Why can we use the equation of motion to calculate the amplitude in "Quantum Field Theory"? I am reading the chapter on electron-proton scattering from "Quantum Field Theory in a Nutshell". The author calculates the amplitude of the electron-proton scattering (up to the second order). The Feynman diagram used in this calculation is

We start by using the massive spin 1 boson as an exchange, and hope to get rid of the mass later. Let the mass of the boson be $\mu$
Using the Feynman rules, we obtained the amplitude to be
$$\mathcal{M}(P,P_N) = (-ie)(ie)\frac{i}{(P-p)^2-\mu^2}\left(\frac{k_\mu k_\nu}{\mu^2}-\eta_{\mu\nu}\right)\bar{u}(P)\gamma^\mu u(p)\bar{u}(P_N)\gamma^\nu u(p_N).$$
He claims that the term $k_\mu k_\nu$ will just disappear because
$$k_\mu \bar{u}(P)\gamma^\mu u(p) = (P-p)_\mu \bar{u}(P)\gamma^\mu u(p) = \bar{u}(P)(\not P - \not p) u(p)=\bar{u}(P)(m - m) u(p)=0.$$
However, the last equation follows the Dirac equation, which is the equation of motion of the electron. The point that I do not understand is, how can we use the equation of motion in the quantum field theory? Clearly, the equation of motion comes from minimising (extremising) the action, which leads to the classical field rather than quantum field.

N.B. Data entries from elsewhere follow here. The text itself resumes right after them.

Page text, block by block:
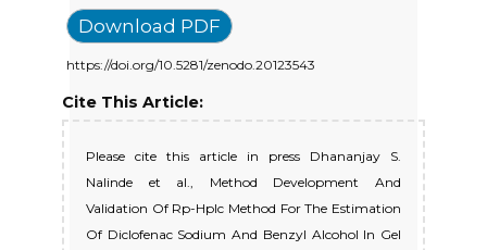
Download PDF
https://doi.org/10.5281/zenodo.20123543
Cite This Article:
Please cite this article in press Dhananjay S.
Nalinde et al., Method Development And
Validation Of Rp-Hplc Method For The Estimation
Of Diclofenac Sodium And Benzyl Alcohol In Gel
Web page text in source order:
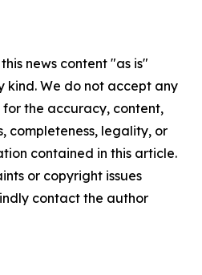
news content "as is"
We do not accept any
the accuracy, content,
completeness, legality, or
contained in this article.
or copyright issues
contact the author
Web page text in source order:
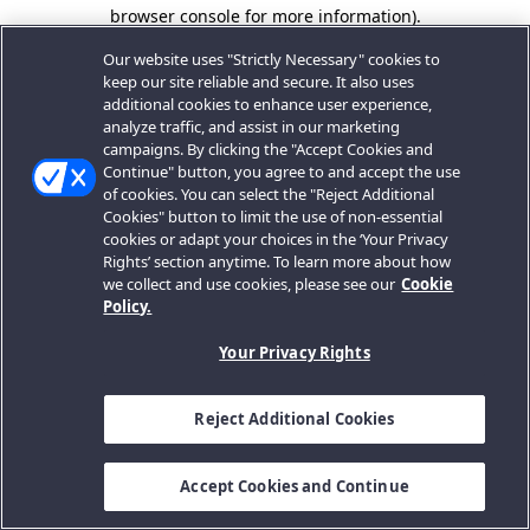
browser console for more information).
Our website uses "Strictly Necessary" cookies to
keep our site reliable and secure. It also uses
additional cookies to enhance user experience,
analyze traffic, and assist in our marketing
campaigns. By clicking the "Accept Cookies and
Continue" button, you agree to and accept the use
of cookies. You can select the "Reject Additional
Cookies" button to limit the use of non-essential
cookies or adapt your choices in the ‘Your Privacy
Rights’ section anytime. To learn more about how
we collect and use cookies, please see our Cookie
Policy.
Your Privacy Rights
Reject Additional Cookies
Accept Cookies and Continue
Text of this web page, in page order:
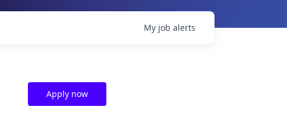
My job alerts
Apply now
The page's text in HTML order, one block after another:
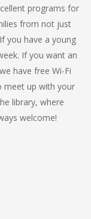
programs for
from not just
you have a young
If you want an
have free Wi-Fi
meet up with your
library, where
welcome!
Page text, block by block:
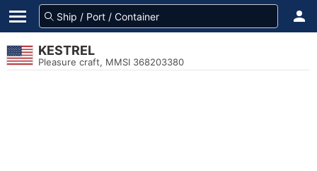
KESTREL
Pleasure craft, MMSI 368203380
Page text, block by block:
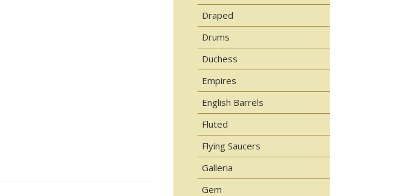
Draped
Drums
Duchess
Empires
English Barrels
Fluted
Flying Saucers
Galleria
Gem

 A: The spinor $u(p)$ satisfies the equation $\not{\!p} u(p) = m\, u(p)$ by construction from the expansion of the Dirac spinor $\psi(x)$ in solutions of the Dirac equation. The quantisation (in the canonical approach) happens by making the coefficients of these spinors operators. These two things should not be confused with one another.

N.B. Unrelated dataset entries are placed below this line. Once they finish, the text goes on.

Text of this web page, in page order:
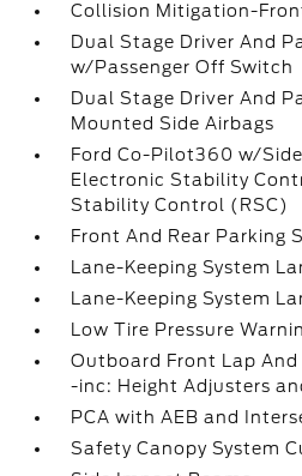
Collision Mitigation-
Dual Stage Driver And
w/Passenger Off Switch
Dual Stage Driver And
Mounted Side Airbags
Ford Co-Pilot360 w/
Electronic Stability
Stability Control (RSC)
Front And Rear Parking
Lane-Keeping System
Lane-Keeping System
Low Tire Pressure
Outboard Front Lap
-inc: Height Adjusters
PCA with AEB and
Safety Canopy System
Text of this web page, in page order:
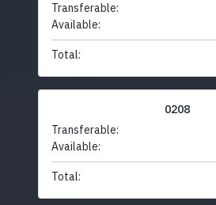
Transferable:
Available:
Total:
0208
Transferable:
Available:
Total:
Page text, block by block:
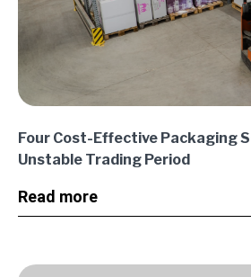
Four Cost-Effective Packaging
Unstable Trading Period
Read more
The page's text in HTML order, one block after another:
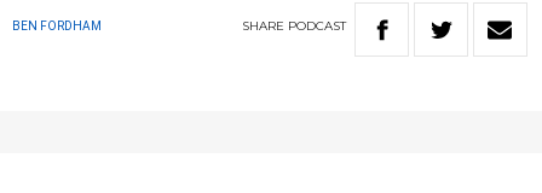
BEN FORDHAM SHARE PODCAST
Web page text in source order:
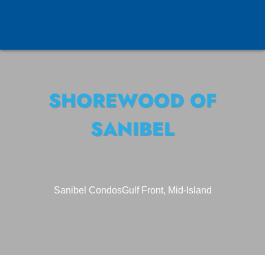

The whole point of canonical quantisation is to  expand the solution of the classical equation of motion in plane waves and make the coefficients operators. For scalar fields that is straightforward and it is basically the harmonic oscillator. For spin one field you need an extra $\epsilon^\mu$ to describe the polarisation of the field (the degrees of freedom of $A^\mu$). These polarisations don't become operators, it is the coefficients $a$ and $a^\dagger$. For spin 1/2 you need to attach a spinor to the plane wave (because a fermion is described by a spinor). But these spinors need to satisfy the equations $\not{\!p} u(p) = m\, u(p)$ for the expansion to satisfy the Dirac equation. Once more these are not promoted to operators after quantisation. It is the coefficients $a, a^\dagger, b$ and $b^\dagger$ that become operators.